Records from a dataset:
..............................

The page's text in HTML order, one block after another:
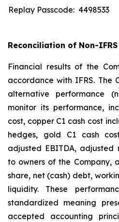
Replay Passcode: 4498533
Reconciliation of Non-IFRS
Financial results of the
accordance with IFRS. The
alternative performance
monitor its performance,
cost, copper C1 cash cost
hedges, gold C1 cash
adjusted EBITDA,
to owners of the Company,
share, net (cash) debt,
liquidity. These
standardized meaning
accepted accounting
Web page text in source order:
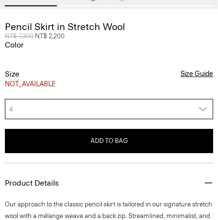
Pencil Skirt in Stretch Wool
Price reduced from
NT$ 7,300 to
NT$ 2,200
Color
Size
NOT_AVAILABLE
Size Guide
4
ADD TO BAG
Product Details
Our approach to the classic pencil skirt is tailored in our signature stretch
wool with a mélange weave and a back zip. Streamlined, minimalist, and
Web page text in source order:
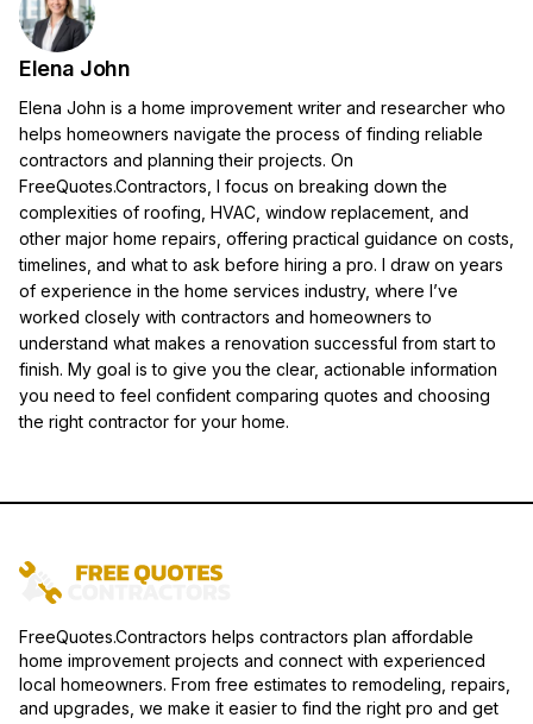
Elena John
Elena John is a home improvement writer and researcher who
helps homeowners navigate the process of finding reliable
contractors and planning their projects. On
FreeQuotes.Contractors, I focus on breaking down the
complexities of roofing, HVAC, window replacement, and
other major home repairs, offering practical guidance on costs,
timelines, and what to ask before hiring a pro. I draw on years
of experience in the home services industry, where I’ve
worked closely with contractors and homeowners to
understand what makes a renovation successful from start to
finish. My goal is to give you the clear, actionable information
you need to feel confident comparing quotes and choosing
the right contractor for your home.
FreeQuotes.Contractors helps contractors plan affordable
home improvement projects and connect with experienced
local homeowners. From free estimates to remodeling, repairs,
and upgrades, we make it easier to find the right pro and get
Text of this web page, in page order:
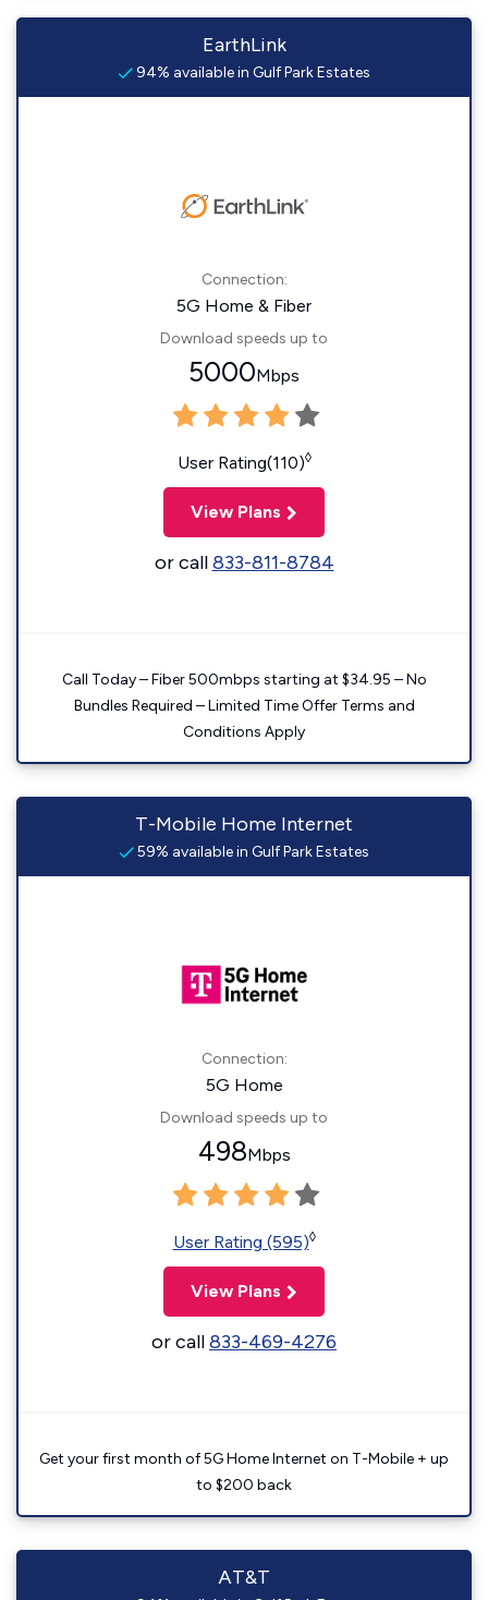
EarthLink
94% available in Gulf Park Estates
Connection:
5G Home & Fiber
Download speeds up to
5000Mbps
User Rating(110)◊
View Plans
or call833-811-8784
Call Today – Fiber 500mbps starting at $34.95 – No
Bundles Required – Limited Time Offer Terms and
Conditions Apply
T-Mobile Home Internet
59% available in Gulf Park Estates
Connection:
5G Home
Download speeds up to
498Mbps
User Rating (595)◊
View Plans
or call833-469-4276
Get your first month of 5G Home Internet on T-Mobile + up
to $200 back
AT&T
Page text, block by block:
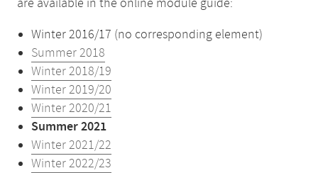
are available in the online module guide:
Winter 2016/17 (no corresponding element)
Summer 2018
Winter 2018/19
Winter 2019/20
Winter 2020/21
Summer 2021
Winter 2021/22
Winter 2022/23
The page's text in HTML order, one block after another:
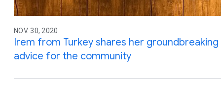
NOV. 30, 2020
Irem from Turkey shares her
advice for the community
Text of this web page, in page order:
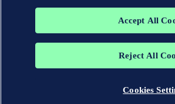
Accept All
Reject All
Cookies
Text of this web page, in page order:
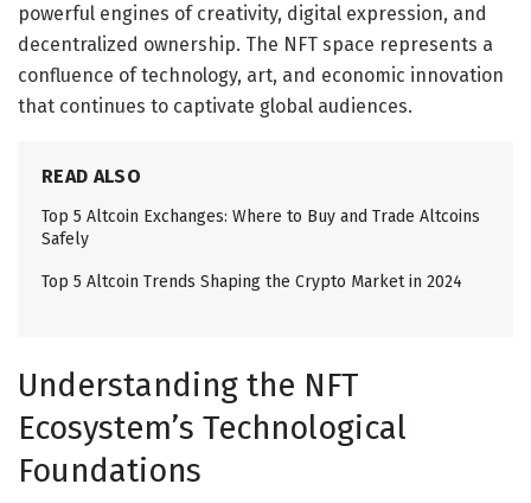
powerful engines of creativity, digital expression, and
decentralized ownership. The NFT space represents a
confluence of technology, art, and economic innovation
that continues to captivate global audiences.
READ ALSO
Top 5 Altcoin Exchanges: Where to Buy and Trade Altcoins
Safely
Top 5 Altcoin Trends Shaping the Crypto Market in 2024
Understanding the NFT
Ecosystem’s Technological
Foundations
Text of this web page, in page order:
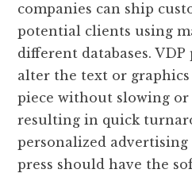
companies can ship
potential clients using
different databases.
alter the text or
piece without slowing or
resulting in quick
personalized
press should have the
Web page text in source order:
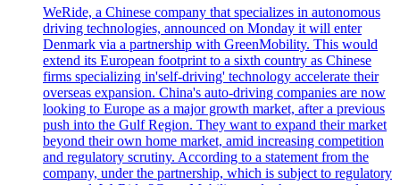
WeRide, a Chinese company that specializes in autonomous
driving technologies, announced on Monday it will enter
Denmark via a partnership with GreenMobility. This would
extend its European footprint to a sixth country as Chinese
firms specializing in'self-driving' technology accelerate their
overseas expansion. China's auto-driving companies are now
looking to Europe as a major growth market, after a previous
push into the Gulf Region. They want to expand their market
beyond their own home market, amid increasing competition
and regulatory scrutiny. According to a statement from the
company, under the partnership, which is subject to regulatory
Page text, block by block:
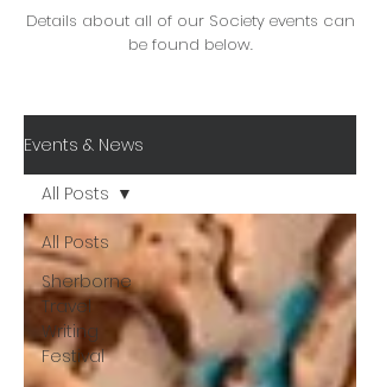
Details about all of our Society events can
be found below.
Events & News
All Posts
Sherborne
Travel
Writing
Festival
All Posts
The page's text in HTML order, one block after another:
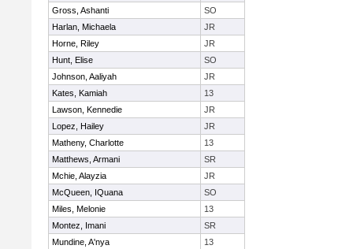
Gross, Ashanti
SO
Harlan, Michaela
JR
Horne, Riley
JR
Hunt, Elise
SO
Johnson, Aaliyah
JR
Kates, Kamiah
13
Lawson, Kennedie
JR
Lopez, Hailey
JR
Matheny, Charlotte
13
Matthews, Armani
SR
Mchie, Alayzia
JR
McQueen, IQuana
SO
Miles, Melonie
13
Montez, Imani
SR
Mundine, A'nya
13
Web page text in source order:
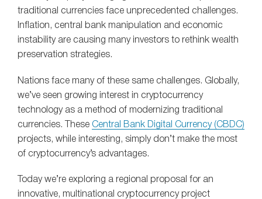
traditional currencies face unprecedented challenges.
Inflation, central bank manipulation and economic
instability are causing many investors to rethink wealth
preservation strategies.
Nations face many of these same challenges. Globally,
we’ve seen growing interest in cryptocurrency
technology as a method of modernizing traditional
currencies. These Central Bank Digital Currency (CBDC)
projects, while interesting, simply don’t make the most
of cryptocurrency’s advantages.
Today we’re exploring a regional proposal for an
innovative, multinational cryptocurrency project
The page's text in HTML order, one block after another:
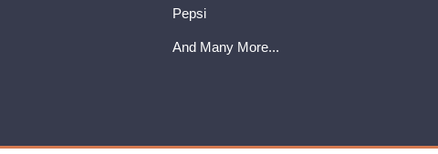
Pepsi
And Many More...
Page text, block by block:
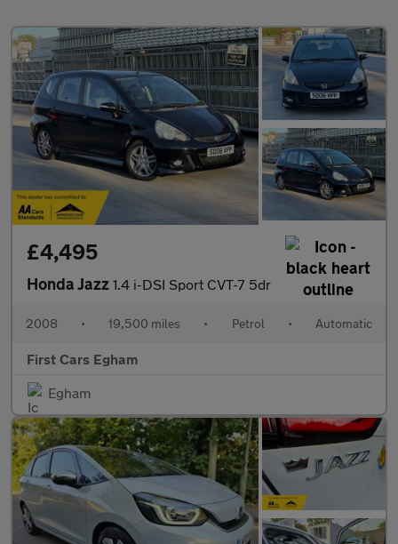
£4,495
Honda Jazz 1.4 i-DSI Sport CVT-7 5dr
2008 • 19,500 miles • Petrol • Automatic
First Cars Egham
Egham
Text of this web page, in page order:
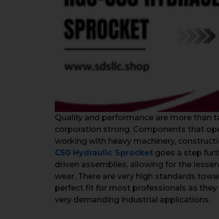
Quality and performance are more than
corporation strong. Components that
working with heavy machinery,
C50 Hydraulic Sprocket goes a step
driven assemblies, allowing for the
wear. There are very high standards
perfect fit for most professionals as
very demanding industrial applications.
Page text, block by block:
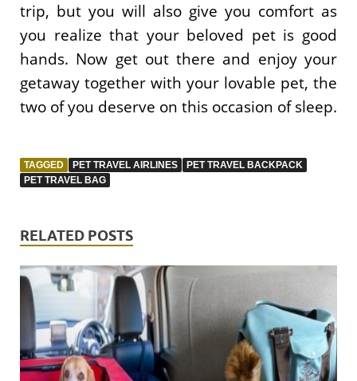
trip, but you will also give you comfort as
you realize that your beloved pet is good
hands. Now get out there and enjoy your
getaway together with your lovable pet, the
two of you deserve on this occasion of sleep.
TAGGED PET TRAVEL AIRLINES
PET TRAVEL BACKPACK
PET TRAVEL BAG
RELATED POSTS
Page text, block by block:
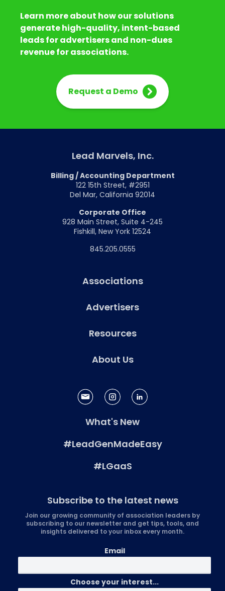
Learn more about how our solutions
generate high-quality, intent-based
leads for advertisers and non-dues
revenue for associations.
Request a Demo
Lead Marvels, Inc.
Billing / Accounting Department
122 15th Street, #2951
Del Mar, California 92014
Corporate Office
928 Main Street, Suite 4-245
Fishkill, New York 12524
845.205.0555
Associations
Advertisers
Resources
About Us
What's New
#LeadGenMadeEasy
#LGaaS
Subscribe to the latest news
Join our growing community of association leaders by
subscribing to our newsletter and get tips, tools, and
insights delivered to your inbox every month.
Email
Choose your interest...
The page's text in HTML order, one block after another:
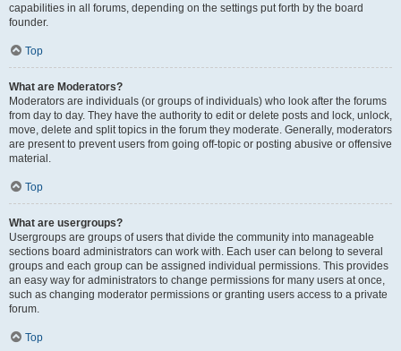
capabilities in all forums, depending on the settings put forth by the board
founder.
Top
What are Moderators?
Moderators are individuals (or groups of individuals) who look after the forums
from day to day. They have the authority to edit or delete posts and lock, unlock,
move, delete and split topics in the forum they moderate. Generally, moderators
are present to prevent users from going off-topic or posting abusive or offensive
material.
Top
What are usergroups?
Usergroups are groups of users that divide the community into manageable
sections board administrators can work with. Each user can belong to several
groups and each group can be assigned individual permissions. This provides
an easy way for administrators to change permissions for many users at once,
such as changing moderator permissions or granting users access to a private
forum.
Top
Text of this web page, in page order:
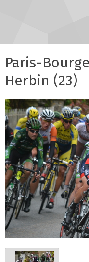
Paris-
Herbin (23)
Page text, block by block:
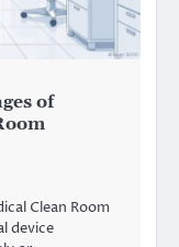
of
Clean Room
device
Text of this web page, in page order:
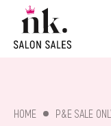
SALON SALES
HOME P&E SALE
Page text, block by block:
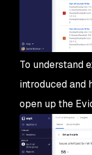
To understand
introduced and
open up the
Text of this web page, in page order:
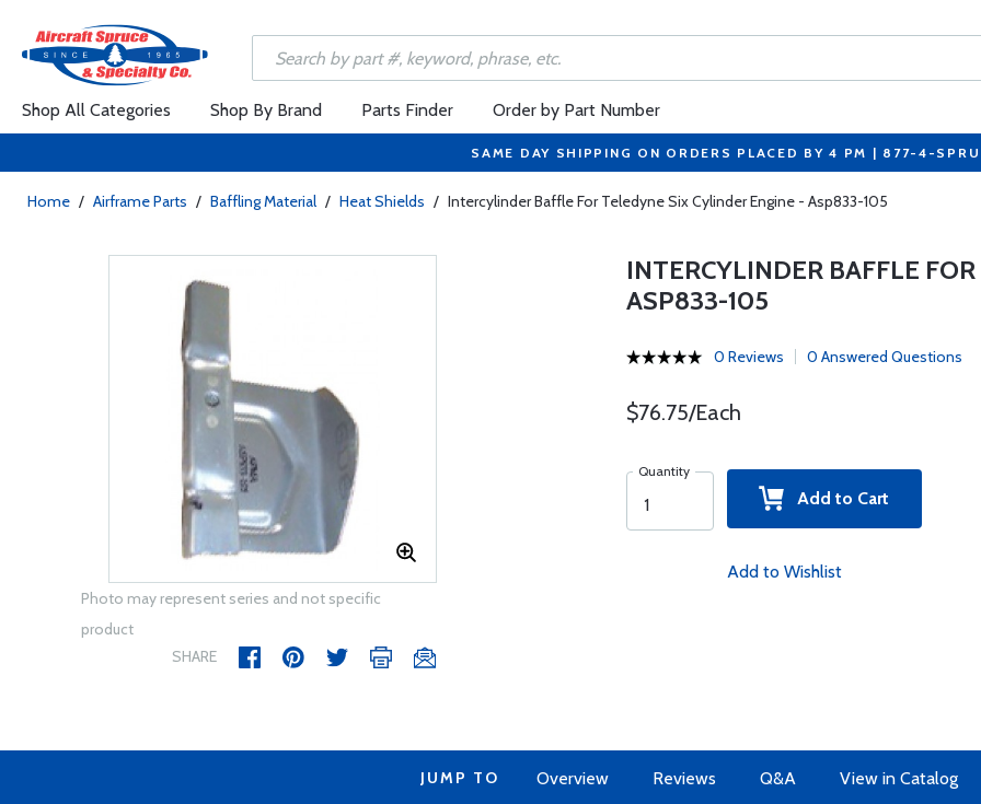
Shop All Categories Shop By Brand Parts Finder Order by Part Number
SAME DAY SHIPPING ON ORDERS PLACED BY 4 PM | 877-4-
Home / Airframe Parts / Baffling Material / Heat Shields / Intercylinder Baffle For Teledyne Six Cylinder Engine - Asp833-105
Photo may represent series and not specific
product
SHARE
INTERCYLINDER BAFFLE
ASP833-105
0 Reviews 0 Answered Questions
$76.75/Each
Quantity
Add to Cart
Add to Wishlist
JUMP TO Overview Reviews Q&A View in Catalog
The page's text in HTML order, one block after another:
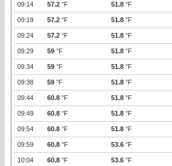
09:14 57.2 °F 51.8 °F
09:19 57.2 °F 51.8 °F
09:24 57.2 °F 51.8 °F
09:29 59 °F 51.8 °F
09:34 59 °F 51.8 °F
09:38 59 °F 51.8 °F
09:44 60.8 °F 51.8 °F
09:49 60.8 °F 51.8 °F
09:54 60.8 °F 51.8 °F
09:59 60.8 °F 53.6 °F
10:04 60.8 °F 53.6 °F
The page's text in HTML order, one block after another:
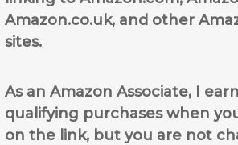
Amazon.co.uk, and other
sites.
As an Amazon Associate, I
qualifying purchases when
on the link, but you are not

..............................

→ Task instructions:
Now transcribe the lines above exactly, starting at the line containing "Today we’re exploring" and ending at the line containing "PET TRAVEL BACKPACK", both lines included, pictures excluded.

→ Answer to this task:
Today we’re exploring a regional proposal for an
innovative, multinational cryptocurrency project
The page's text in HTML order, one block after another:
Pepsi
And Many More...
Page text, block by block:
£4,495
Honda Jazz 1.4 i-DSI Sport CVT-7 5dr
2008 • 19,500 miles • Petrol • Automatic
First Cars Egham
Egham
Text of this web page, in page order:
Quality and performance are more than
corporation strong. Components that
working with heavy machinery,
C50 Hydraulic Sprocket goes a step
driven assemblies, allowing for the
wear. There are very high standards
perfect fit for most professionals as
very demanding industrial applications.
Page text, block by block:
trip, but you will also give you comfort as
you realize that your beloved pet is good
hands. Now get out there and enjoy your
getaway together with your lovable pet, the
two of you deserve on this occasion of sleep.
TAGGED PET TRAVEL AIRLINES
PET TRAVEL BACKPACK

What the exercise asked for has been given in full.